— Говорит, нельзя пренебрегать интересами коллектива, а, мол, эти самые брахиоподы — пустяк.
Золотцев сокрушенно покачал головой:
— И Чуваев недоволен: мол, из-за каких-то ничтожных морских тварей…
Золотцев выразительно развел руками, уголки его губ дрогнули.
— Если бы вы видели, какими глазами при этом обсуждении смотрела на меня Корнеева! Только смотрела — и ни слова!
— Но, как вы любите говорить, всегда можно найти выход из положения…
— Я и нашел его. — Золотцев помедлил… — Будем проводить полигон Корнеевой!
Смолин не смог сдержать радости:
— Правильно!
Золотцев грустно улыбнулся:
— А во что мне это обошлось! Уговаривал, убеждал, давал посулы, извивался ужом. — Он поднял глаза и почему-то с укором взглянул сквозь стекла очков на Смолина. — А вы, Константин Юрьевич, меня не хотите понять.

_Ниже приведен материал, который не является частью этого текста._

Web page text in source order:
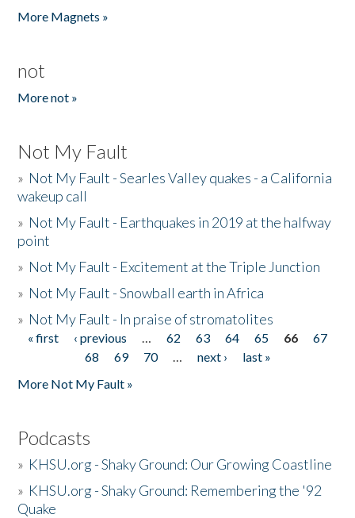
More Magnets »
not
More not »
Not My Fault
» Not My Fault - Searles Valley quakes - a California
wakeup call
» Not My Fault - Earthquakes in 2019 at the halfway
point
» Not My Fault - Excitement at the Triple Junction
» Not My Fault - Snowball earth in Africa
» Not My Fault - In praise of stromatolites
Pages
« first ‹ previous … 62 63 64 65 66
67
68
69 70 … next ›
last »
More Not My Fault »
Podcasts
» KHSU.org - Shaky Ground: Our Growing Coastline
» KHSU.org - Shaky Ground: Remembering the '92
Quake
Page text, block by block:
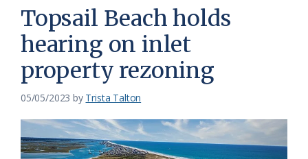
News
Service
of
the
North
Coastal
Federation
Topsail Beach holds
hearing on inlet
property rezoning
05/05/2023 by Trista Talton
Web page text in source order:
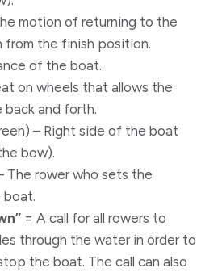
motion of returning to the
the finish position.
of the boat.
on wheels that allows the
back and forth.
– Right side of the boat
bow).
The rower who sets the
boat.
= A call for all rowers to
through the water in order to
the boat. The call can also

— Откуда вы взяли? — удивился Смолин.
— Не хотите! — упрямо повторил Золотцев. И в его опущенных плечах, в тяжелых складках не поддавшейся загару кожи на лбу, даже в короткопалых белых, рыхлых, будто набитых опилками, кистях рук, безвольно лежащих на столе, Смолин вдруг разглядел что-то стариковское, бесконечно усталое. И ему впервые стало Золотцева жалко.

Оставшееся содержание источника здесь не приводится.